Of particular interest is the remark about fears the housing market will we swamped by a wave of foreclosures.  Recall back to the Credit Suisse chart of mortgages in the December 2009 Tea Leaves.  This chart quantifies the size of the foreclosure wave.  It is of tsunami proportions like the one in 2007-8 that caused so much economic and social destruction.
    This time around, however, there are some differences that may prove to be worth noting.  The Federal Reserve has bought over one trillion dollars of toxic mortgages from banks and other lending institutions such as Fanny Mae and Freddie Mac, yet large amounts of this toxic debt appears to remain on the books of these institutions.  Banks usually like to tell the world how well capitalized they are, but have you heard much of this lately?  As many of these toxic mortgages blow up (borrowers unable to maintain payments), mortgage backed securities (known as MBSs) containing these toxic mortgages will suffer as well.  Should this come to pass, it will be like land mines going off all over the world, because this is where these MBSs have been sold.

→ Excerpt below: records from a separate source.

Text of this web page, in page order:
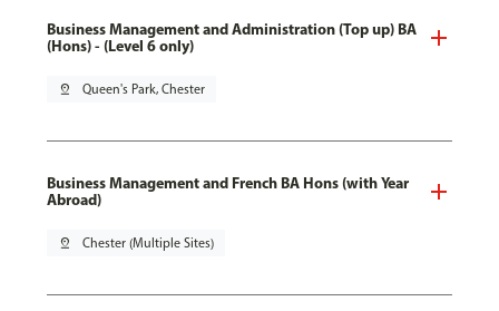
Business Management and Administration (Top up) BA
(Hons) - (Level 6 only)
pin_drop Queen's Park, Chester
Business Management and French BA Hons (with Year
Abroad)
pin_drop Chester (Multiple Sites)
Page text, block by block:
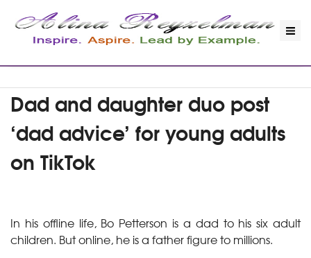
Dad and daughter duo post
‘dad advice’ for young adults
on TikTok
In his offline life, Bo Petterson is a dad to his six adult
children. But online, he is a father figure to millions.
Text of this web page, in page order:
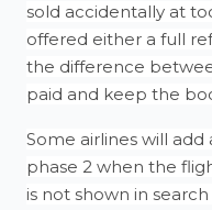
sold accidentally at
offered either a full
the difference
paid and keep the
Some airlines will
phase 2 when the
is not shown in
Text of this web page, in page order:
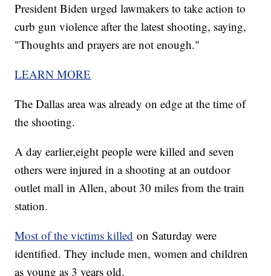
President Biden urged lawmakers to take action to
curb gun violence after the latest shooting, saying,
"Thoughts and prayers are not enough."
LEARN MORE
The Dallas area was already on edge at the time of
the shooting.
A day earlier,eight people were killed and seven
others were injured in a shooting at an outdoor
outlet mall in Allen, about 30 miles from the train
station.
Most of the victims killed on Saturday were
identified. They include men, women and children
as young as 3 years old.
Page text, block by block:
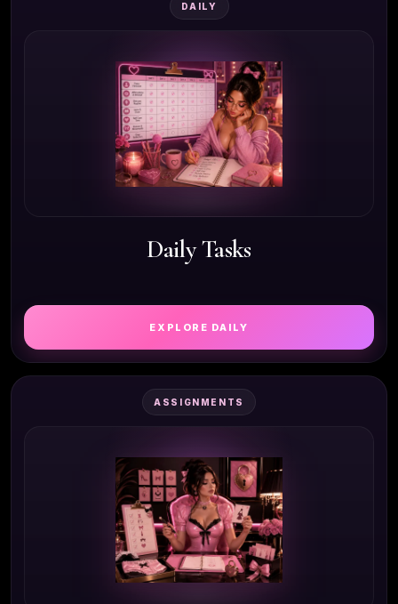
DAILY
Daily Tasks
EXPLORE DAILY
ASSIGNMENTS
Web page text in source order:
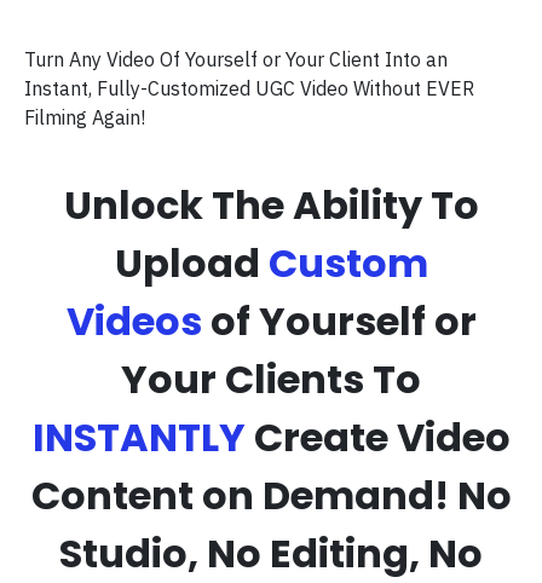
Turn Any Video Of Yourself or Your Client Into an
Instant, Fully-Customized UGC Video Without EVER
Filming Again!
Unlock The Ability To
Upload Custom
Videos of Yourself or
Your Clients To
INSTANTLYCreate Video
Content on Demand! No
Studio, No Editing, No
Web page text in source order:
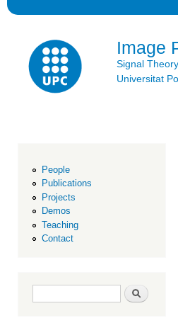
Image
Signal
Universitat
People
Publications
Projects
Demos
Teaching
Contact
Search form Search
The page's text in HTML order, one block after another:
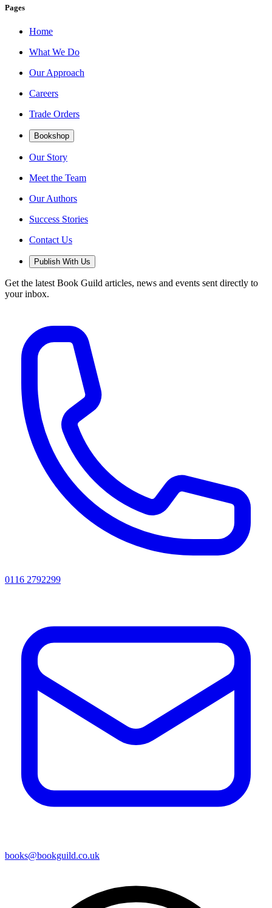
Pages
Home
What We Do
Our Approach
Careers
Trade Orders
Bookshop
Our Story
Meet the Team
Our Authors
Success Stories
Contact Us
Publish With Us
Get the latest Book Guild articles, news and events sent directly to
your inbox.
0116 2792299
books@bookguild.co.uk
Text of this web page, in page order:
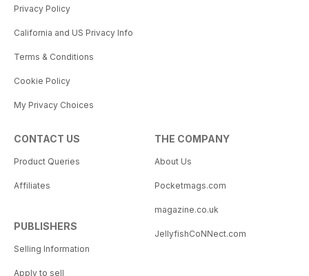
Privacy Policy
California and US Privacy Info
Terms & Conditions
Cookie Policy
My Privacy Choices
CONTACT US
Product Queries
Affiliates
PUBLISHERS
Selling Information
Apply to sell
THE COMPANY
About Us
Pocketmags.com
magazine.co.uk
JellyfishCoNNect.com
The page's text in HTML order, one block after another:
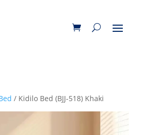
/ Kidilo Bed (BJJ-518) Khaki
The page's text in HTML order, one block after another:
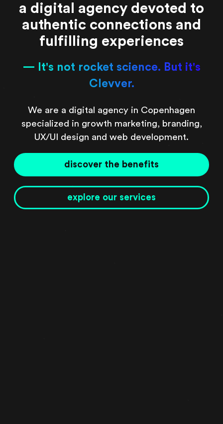
a digital agency devoted to
authentic connections and
fulfilling experiences
It's not rocket science. But it's
Clevver.
We are a digital agency in Copenhagen
specialized in growth marketing, branding,
UX/UI design and web development.
discover the benefits
explore our services
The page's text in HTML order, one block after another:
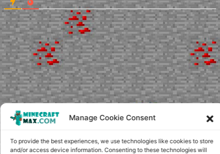
Manage Cookie Consent
To provide the best experiences, we use technologies like cookies to store
and/or access device information. Consenting to these technologies will
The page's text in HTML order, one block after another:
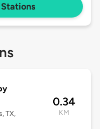
TX,
0.34
KM
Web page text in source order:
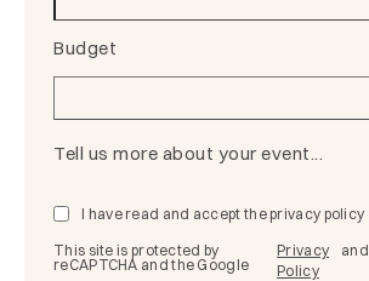
Budget
Tell us more about your event...
I have read and accept the privacy policy
This site is protected by
reCAPTCHA and the Google
Privacy
Policy
and
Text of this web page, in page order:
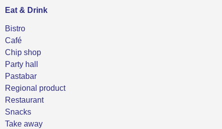
Eat & Drink
Bistro
Café
Chip shop
Party hall
Pastabar
Regional product
Restaurant
Snacks
Take away

    That is only one side of the problem.  The another is that if foreclosures sky rocket again, this will force vast numbers of people out of their homes.  This would greatly increase the glut of homes on the U.S. market driving home prices yet lower.  Just what we need.  Yet another side is the toll it would take is not only would family economies involved, but the psyche of each of us as we real from its direct and indirect impacts.  Accompanying this would be a variety of social changes some of which would have significant implications for our entire society as well as for the stock market.  This would not be merely a double dip for stocks, but a "slam to the mat" for our entire social system.  As the time draws closer and if this event moves from a probability to more of a certainty, Tea Leaves will cover this in some detail.

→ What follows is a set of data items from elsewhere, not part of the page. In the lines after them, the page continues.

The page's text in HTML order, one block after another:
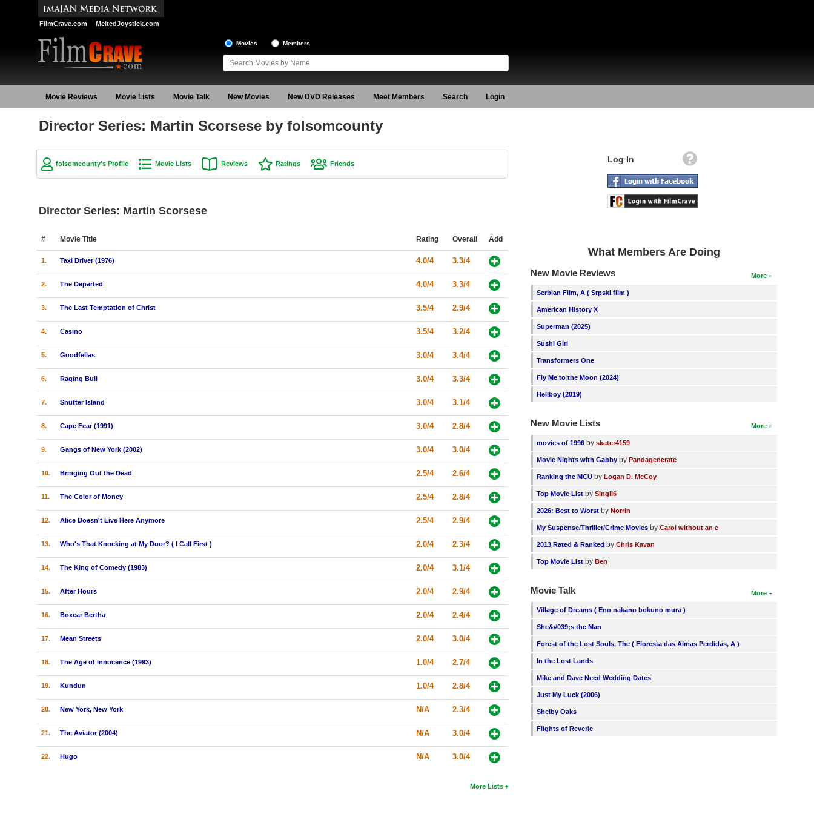
FilmCrave.com MeltedJoystick.com
Movies Members
Movie Reviews Movie Lists Movie Talk New Movies New DVD Releases Meet Members Search Login
Director Series: Martin Scorsese by folsomcounty
folsomcounty's Profile Movie Lists Reviews Ratings Friends
Director Series: Martin Scorsese
# Movie Title Rating Overall Add
1. Taxi Driver (1976) 4.0/4 3.3/4
2. The Departed 4.0/4 3.3/4
3. The Last Temptation of Christ 3.5/4 2.9/4
4. Casino 3.5/4 3.2/4
5. Goodfellas 3.0/4 3.4/4
6. Raging Bull 3.0/4 3.3/4
7. Shutter Island 3.0/4 3.1/4
8. Cape Fear (1991) 3.0/4 2.8/4
9. Gangs of New York (2002) 3.0/4 3.0/4
10. Bringing Out the Dead 2.5/4 2.6/4
11. The Color of Money 2.5/4 2.8/4
12. Alice Doesn't Live Here Anymore 2.5/4 2.9/4
13. Who's That Knocking at My Door? ( I Call First ) 2.0/4 2.3/4
14. The King of Comedy (1983) 2.0/4 3.1/4
15. After Hours 2.0/4 2.9/4
16. Boxcar Bertha 2.0/4 2.4/4
17. Mean Streets 2.0/4 3.0/4
18. The Age of Innocence (1993) 1.0/4 2.7/4
19. Kundun 1.0/4 2.8/4
20. New York, New York N/A 2.3/4
21. The Aviator (2004) N/A 3.0/4
22. Hugo N/A 3.0/4
More Lists
Log In
What Members Are Doing
More
New Movie Reviews
Serbian Film, A ( Srpski film )
American History X
Superman (2025)
Sushi Girl
Transformers One
Fly Me to the Moon (2024)
Hellboy (2019)
More
New Movie Lists
movies of 1996 byskater4159
Movie Nights with Gabby byPandagenerate
Ranking the MCU byLogan D. McCoy
Top Movie List bySIngli6
2026: Best to Worst byNorrin
My Suspense/Thriller/Crime Movies byCarol without an e
2013 Rated & Ranked byChris Kavan
Top Movie List byBen
More
Movie Talk
Village of Dreams ( Eno nakano bokuno mura )
She&#039;s the Man
Forest of the Lost Souls, The ( Floresta das Almas Perdidas, A )
In the Lost Lands
Mike and Dave Need Wedding Dates
Just My Luck (2006)
Shelby Oaks
Flights of Reverie
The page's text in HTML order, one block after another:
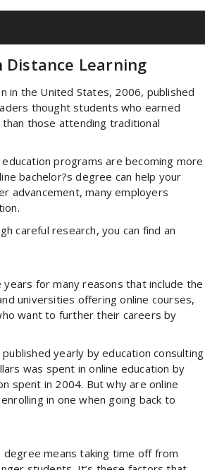
Distance Learning
in the United States, 2006, published
thought students who earned
those attending traditional
programs are becoming more
bachelor?s degree can help your
advancement, many employers
careful research, you can find an
for many reasons that include the
universities offering online courses,
want to further their careers by
yearly by education consulting
was spent in online education by
spent in 2004. But why are online
in one when going back to
means taking time off from

    It is still possible there may be an alternate future where somehow we muddle through without a major market meltdown.  As this plays out, there will be decisions yet to be finalized or implemented that could influence the outcome.  For example, the Fed may choose to risk yet more by extending the loose money policy, or other countries may have substantial difficulty formulating just how they will seek to get out from under the U.S. dollar influence.  This is a fluid situation well beyond the usual.
    This is a good place to remind the reader that I do not know the future.  I seek to marshal what I sense are the relevant facts, reason them through, and speculate on what seems likely to happen.  While I am a scientist, this is not science.  It is forecasting, pure and simple, warts and all, imperfect even at its finest moment.  



    Stock Market Tea Leaves

    As you have likely surmised, my sense is the stock market may yet have a serious tumble: we may get to play 2007-2008 all over again, or if not, be in the doldrums until everyone is ready to scream.  Should either develop, the up side is that the Fed has prepared banks and other lenders as best it can - a potentially positive influence.  The down side is the Fed may well be reaching its practical outer limits, as we have discussed, and be forced to restrict its actions - a potentially negative influence.  As discussed in October Tea Leaves (see the archive located page right), the tendency of investors likely will be to continue buying as long as the Fed continues flood the world with dollars.  Buying is likely to be tempered if the economy shows signs of faltering after the effects of Christmas have passed, for example, or the home foreclosure rate spikes up again, or the rise of widespread commercial real estate troubles, or all of these.  This reminds me of the saying "may you live in interesting times" and why it is considered a curse.
    What should you invest in and what should you avoid?  That is up to you as Tea Leaves is not an investment advisory service.  I consider this an educational adventure.  If you have taken the trouble to reason this through with me, and integrate it with your other knowledge, you may find it useful in investing.  It certainly is useful to me, as it forces me to think this through more systematically and completely than I might otherwise.  Besides, thinking is a joy in itself - almost as good as being able to laugh all the way to the bank!